The VCF output file lists with the following fields first.
Field |
Description |
---|---|
CHROM |
Chromosome identifier |
POS |
Position of the first base before the repeat region in the reference |
ID |
Always . |
REF |
The reference base at position POS |
ALT |
List of repeat alleles in format <STRn> . N is the number of repeat units. |
QUAL |
Always . |
FILTER |
LowDepth filter is applied when the overall locus depth is below 10x or the number of reads that span one or both breakends is below 5. |
Field |
Description |
---|---|
END |
Position of the last base of the repeat region in the reference |
REF |
Number of repeat units spanned by the repeat in the reference |
RL |
Reference length in bp |
VARID |
Variant ID from the variant catalog |
RU |
Repeat unit in the reference orientation |
REPID |
Variant ID from the variant catalog |
Field |
Description |
---|---|
GT |
Genotype |
SO |
Type of reads that support the allele. Values can be SPANNING, FLANKING, or INREPEAT. These values indicate if the reads span, flank, or are fully contained in the repeat. |
REPCN |
Number of repeat units spanned by the allele |
REPCI |
Confidence interval for REPCN |
ADSP |
Number of spanning reads consistent with the allele |
ADFL |
Number of flanking reads consistent with the allele |
ADIR |
Number of in-repeat reads consistent with the allele |
LC |
Locus Coverage |
For example, the following VCF entry describes the ATXN1 repeat in a sample NA13537.

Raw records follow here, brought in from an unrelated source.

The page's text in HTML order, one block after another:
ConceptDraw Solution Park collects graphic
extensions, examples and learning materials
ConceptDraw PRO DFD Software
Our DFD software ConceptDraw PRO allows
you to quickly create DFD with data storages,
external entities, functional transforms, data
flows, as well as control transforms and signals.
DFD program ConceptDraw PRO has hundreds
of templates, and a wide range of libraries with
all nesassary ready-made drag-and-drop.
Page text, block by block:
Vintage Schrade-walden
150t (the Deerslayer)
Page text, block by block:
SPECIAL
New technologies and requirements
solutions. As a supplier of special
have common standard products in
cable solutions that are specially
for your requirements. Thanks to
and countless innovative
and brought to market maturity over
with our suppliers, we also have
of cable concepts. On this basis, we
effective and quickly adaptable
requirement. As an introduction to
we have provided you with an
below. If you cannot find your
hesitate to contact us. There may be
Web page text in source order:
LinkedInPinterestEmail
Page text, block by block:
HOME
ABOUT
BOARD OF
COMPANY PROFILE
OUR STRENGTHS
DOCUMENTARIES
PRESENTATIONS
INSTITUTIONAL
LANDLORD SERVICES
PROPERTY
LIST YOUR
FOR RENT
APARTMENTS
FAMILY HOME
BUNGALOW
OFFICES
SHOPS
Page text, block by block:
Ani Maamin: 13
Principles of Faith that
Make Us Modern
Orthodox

#CHROM POS ID REF ALT QUAL FILTER INFO FORMAT NA13537
chr6 16327864 . G <STR33>,<STR58> . PASS END=16327954;REF=30;RL=90;RU=TGC;VARID=ATXN1;REPID=ATXN1 GT:SO:REPCN:REPCI:ADSP:ADFL:ADIR:LC 1/2:SPANNING/INREPEAT:33/58:33-33/52-71:4/0:69/83:0/4:37.459459
In this example, the first allele spans 33 repeat units while the second allele spans 58 repeat units. The repeat unit is TGC (RU INFO field), so the sequence of the first allele is TGC x 33 and the sequence of the second allele is TGC x 58. The repeat spans 30 repeat units in the reference (REF INFO field).

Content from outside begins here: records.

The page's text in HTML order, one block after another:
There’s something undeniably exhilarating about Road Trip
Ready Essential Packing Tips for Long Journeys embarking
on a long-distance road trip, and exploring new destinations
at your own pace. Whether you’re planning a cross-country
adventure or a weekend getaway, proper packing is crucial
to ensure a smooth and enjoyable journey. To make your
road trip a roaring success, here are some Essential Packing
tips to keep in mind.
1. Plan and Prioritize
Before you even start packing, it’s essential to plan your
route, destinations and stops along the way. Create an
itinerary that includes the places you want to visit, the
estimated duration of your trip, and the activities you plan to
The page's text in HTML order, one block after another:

The length of the short allele was estimated from spanning reads (SPANNING) while the length of the expanded allele was estimated from in-repeat reads (INREPEAT). The confidence interval for the size of the expanded allele is (52,71). There are 4 spanning and 69 flanking reads consistent with the repeat allele of size 33 that is 4 reads fully contain the repeat of size 33 and 69 flanking reads overlap at most 33 repeat units. There are 83 flanking and 4 in-repeat reads consistent with the repeat allele of size 58. The average coverage of this locus is 37.46x.

The sequence-graph alignments of reads in the targeted repeat regions are output in a BAM file. You can use a specialized GraphAlignmentViewer tool available on GitHub to visualize the alignments. Programs like Integrative Genomics Viewer (IGV) are not designed for displaying graph-aligned reads and cannot visualize these BAMS.
The BAMs store graph alignments in custom XG tags using the format <LocusName>,<StartPosition>,<GraphCIGAR>.
• | LocusName—A locus identifier that matches the corresponding entry in the repeat expansion specification file. |
• | StartPosition—The starting alignment position of a read on the first graph node. |
• | GraphCIGAR—The alignment of a read against the graph starting from that position. GraphCIGAR consists of a sequence of graph node identifiers and linear CIGARS describing the alignment of the read to each node. |
Quality scores in the BAM file are binary. High-scoring bases are assigned a score of 40, and low-scoring bases are assigned a score of 0.